Sore harinya, Pak Tani kembali ke ladang. ‘Nah, ini dia pencurinya! ‘ Pak Tani senang melihat jebakannya berhasil. ‘Rupanya kau yang telah merusak ladang dan mencuri timunku.’ Pak Tani tertawa ketika melepaskan Kancil. ‘Katanya kancil binatang yang cerdik,’ ejek Pak Tani. ‘Tapi kok tertipu oleh orang-orangan ladang. Ha... ha... ha.... ‘ Kancil pasrah saja ketika dibawa pulang ke rumah Pak Tani. Dia dikurung di dalam kandang ayam. Tapi Kancil terkejut ketika Pak Tani menyuruh istrinya menyiapkan bumbu sate. ‘Aku harus segera keluar malam ini juga’ tekad Kancil. Kalau tidak, tamatlah riwayatku. ‘ Malam harinya, ketika seisi rumah sudah tidur, Kancil memanggil-manggil Anjing, si penjaga rumah. ‘Ssst... Anjing, kemarilah,’ bisik Kancil. ‘Perkenalkan, aku Kancil. Binatang piaraan baru Pak Tani. Tahukah kau? Besok aku akan diajak Pak Tani menghadiri pesta di rumah Pak Lurah. Asyik, ya?’ Anjing terkejut mendengarnya. ‘Apa? Aku tak percaya! Aku yang sudah lama ikut Pak Tani saja tidak pernah diajak pergi. Eh, malah kau yang diajak.’ Kancil tersenyum penuh arti. ‘Yah, terserah kalau kau tidak percaya. Lihat saja besok! Aku tidak bohong! ‘ Rupanya Anjing terpengaruh oleh kata-kata si Kancil. Dia meminta agar Kancil membujuk Pak Tani untuk mengajakn-ya pergi ke pesta. ‘Oke, aku akan berusaha membujuk Pak Tani,’ janji Kancil. ‘Tapi malam ini kau harus menemaniku tidur di kandang ayam. Bagaimana?’ Anjing setuju dengan tawaran Kancil. Dia segera membuka gerendel pintu kandang, dan masuk. Dengan sigap, Kancil cepat-cepat keluar dari kandang. ‘Terima kasih,’ kata Kancil sambil menutup kembali gerendel pintu. ‘Maaf Iho, aku terpaksa berbohong.

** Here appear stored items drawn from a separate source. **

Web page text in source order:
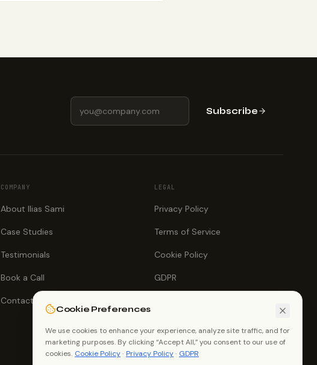
Subscribe
COMPANY
About Ilias Sami
Case Studies
Testimonials
Book a Call
Contact
LEGAL
Privacy Policy
Terms of Service
Cookie Policy
GDPR
Cookie Preferences
We use cookies to enhance your experience, analyze site traffic, and for
marketing purposes. By clicking “Accept All,” you consent to our use of
cookies. Cookie Policy· Privacy Policy· GDPR
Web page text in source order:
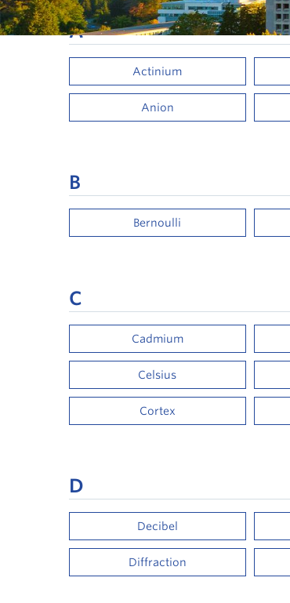
A
Actinium
Anion
B
Bernoulli
C
Cadmium
Celsius
Cortex
D
Decibel
Diffraction
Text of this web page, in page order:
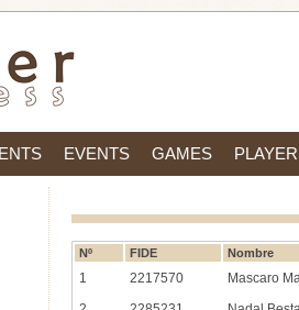
EVENTS GAMES
Nº FIDE Nombre
1 2217570
Mascaro
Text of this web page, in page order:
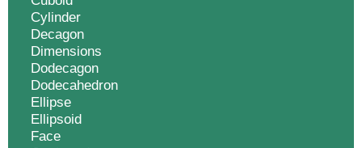
Cylinder
Decagon
Dimensions
Dodecagon
Dodecahedron
Ellipse
Ellipsoid
Face
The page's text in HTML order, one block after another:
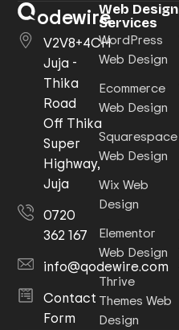
odewire
V2V8+4CH
Juja -
Thika
Road
Off Thika
Super
Highway,
Juja
0720
362 167
info@qodewire.com
Contact
Form
Web Design
Services
WordPress
Web Design
Ecommerce
Web Design
Squarespace
Web Design
Wix Web
Design
Elementor
Web Design
Thrive
Themes Web
Design
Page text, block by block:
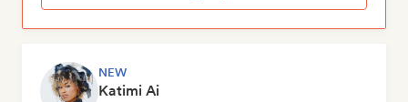
NEW
Katimi Ai
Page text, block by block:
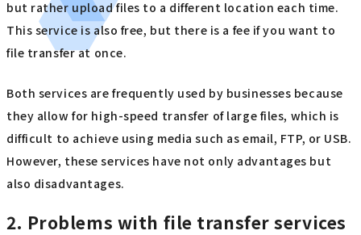
but rather upload files to a different location each time.
This service is also free, but there is a fee if you want to
file transfer at once.
Both services are frequently used by businesses because
they allow for high-speed transfer of large files, which is
difficult to achieve using media such as email, FTP, or USB.
However, these services have not only advantages but
also disadvantages.
2. Problems with file transfer services
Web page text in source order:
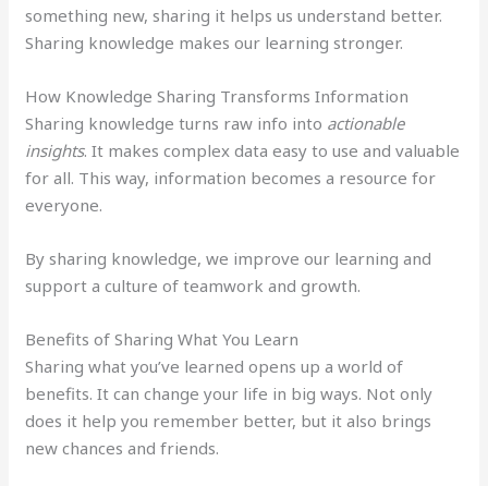
something new, sharing it helps us understand better.
Sharing knowledge makes our learning stronger.
How Knowledge Sharing Transforms Information
Sharing knowledge turns raw info into actionable
insights. It makes complex data easy to use and valuable
for all. This way, information becomes a resource for
everyone.
By sharing knowledge, we improve our learning and
support a culture of teamwork and growth.
Benefits of Sharing What You Learn
Sharing what you’ve learned opens up a world of
benefits. It can change your life in big ways. Not only
does it help you remember better, but it also brings
new chances and friends.
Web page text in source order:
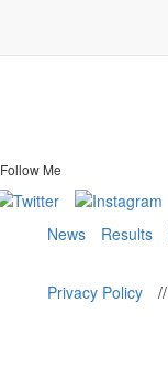
Follow Me
News Results
Privacy Policy //
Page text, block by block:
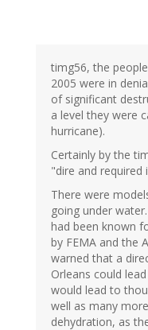
verified)
timg56, the
2005 were in
of significant
a level they were
hurricane).
Certainly by the
"dire and
There were
going under
had been known
by FEMA and the
warned that a
Orleans could
would lead to
well as many
dehydration, as
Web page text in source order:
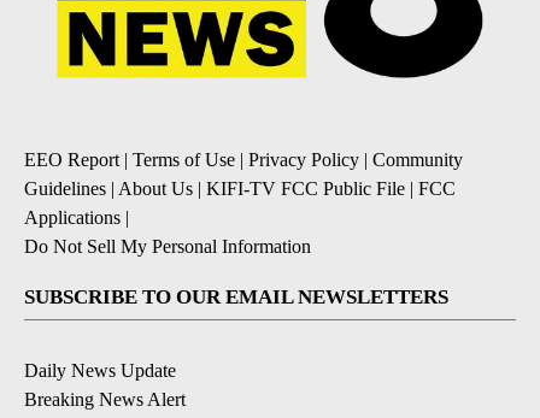
EEO Report | Terms of Use | Privacy Policy | Community
Guidelines | About Us | KIFI-TV FCC Public File | FCC
Applications |
Do Not Sell My Personal Information
SUBSCRIBE TO OUR EMAIL NEWSLETTERS
Daily News Update
Breaking News Alert
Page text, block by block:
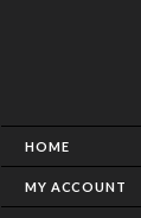
HOME
MY ACCOUNT
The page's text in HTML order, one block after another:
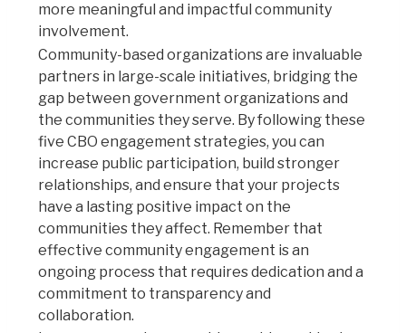
more meaningful and impactful community
involvement.
Community-based organizations are invaluable
partners in large-scale initiatives, bridging the
gap between government organizations and
the communities they serve. By following these
five CBO engagement strategies, you can
increase public participation, build stronger
relationships, and ensure that your projects
have a lasting positive impact on the
communities they affect. Remember that
effective community engagement is an
ongoing process that requires dedication and a
commitment to transparency and
collaboration.
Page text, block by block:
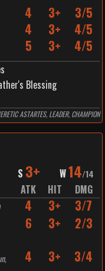
4 3+ 3/5
4 3+ 4/5
5 3+ 4/5
Blessing
ASTARTES, LEADER, CHAMPION
S 3+ W14/14
ATK HIT
DMG
4 3+ 3/7
6 3+ 2/3
4 3+ 3/4
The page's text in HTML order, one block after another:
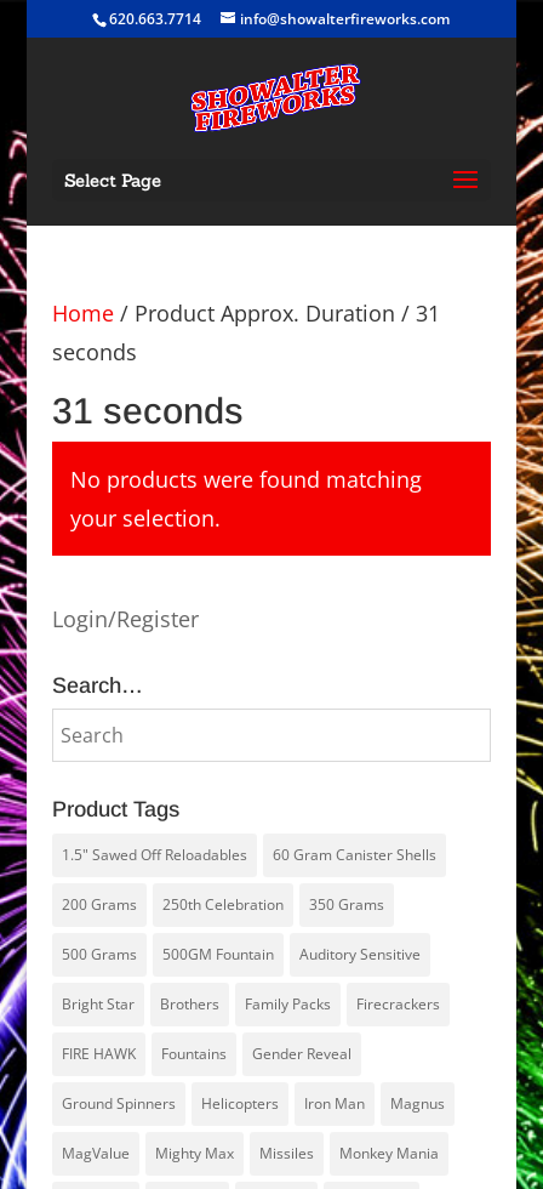
620.663.7714 info@showalterfireworks.com
Select Page
Home/ Product Approx. Duration / 31
seconds
31 seconds
No products were found matching
your selection.
Login/Register
Search…
Product Tags
1.5" Sawed Off Reloadables 60 Gram Canister Shells
200 Grams 250th Celebration 350 Grams
500 Grams 500GM Fountain Auditory Sensitive
Bright Star Brothers Family Packs Firecrackers
FIRE HAWK Fountains Gender Reveal
Ground Spinners Helicopters Iron Man Magnus
MagValue Mighty Max Missiles Monkey Mania
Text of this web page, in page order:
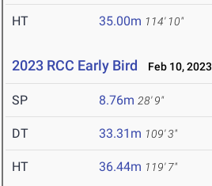
HT 35.00m 114' 10"
2023 RCC Early Bird Feb 10, 2023
SP 8.76m 28' 9"
DT 33.31m 109' 3"
HT 36.44m 119' 7"
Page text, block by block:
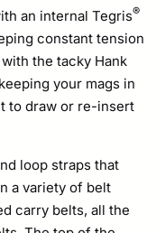
an internal Tegris®
constant tension
the tacky Hank
your mags in
to draw or re-insert
loop straps that
a variety of belt
carry belts, all the
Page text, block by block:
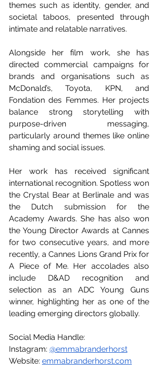
themes such as identity, gender, and
societal taboos, presented through
intimate and relatable narratives.
Alongside her film work, she has
directed commercial campaigns for
brands and organisations such as
McDonald’s, Toyota, KPN, and
Fondation des Femmes. Her projects
balance strong storytelling with
purpose-driven messaging,
particularly around themes like online
shaming and social issues.
Her work has received significant
international recognition. Spotless won
the Crystal Bear at Berlinale and was
the Dutch submission for the
Academy Awards. She has also won
the Young Director Awards at Cannes
for two consecutive years, and more
recently, a Cannes Lions Grand Prix for
A Piece of Me. Her accolades also
include D&AD recognition and
selection as an ADC Young Guns
winner, highlighting her as one of the
leading emerging directors globally.
Social Media Handle:
Instagram: @emmabranderhorst
Website: emmabranderhorst.com
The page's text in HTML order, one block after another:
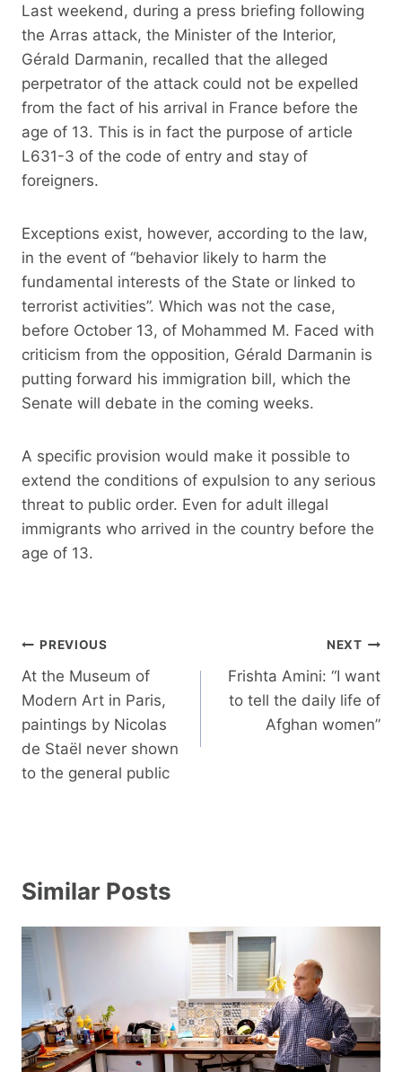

Titip salam ya, buat Pak Tani. Dan tolong sampaikan maafku padanya.’ Kancil segera berlari meninggalkan rumah Pak Tani. Anjing yang malang itu baru menyadari kejadian sebenarnya ketika Kancil sudah menghilang.

Kancil yang cerdik, temyata mudah diperdaya oleh Pak Tani. Itulah sebabnya kita tidak boleh takabur.


Amanat:
Jangan suka takabur dengan apa yang kita perbuat.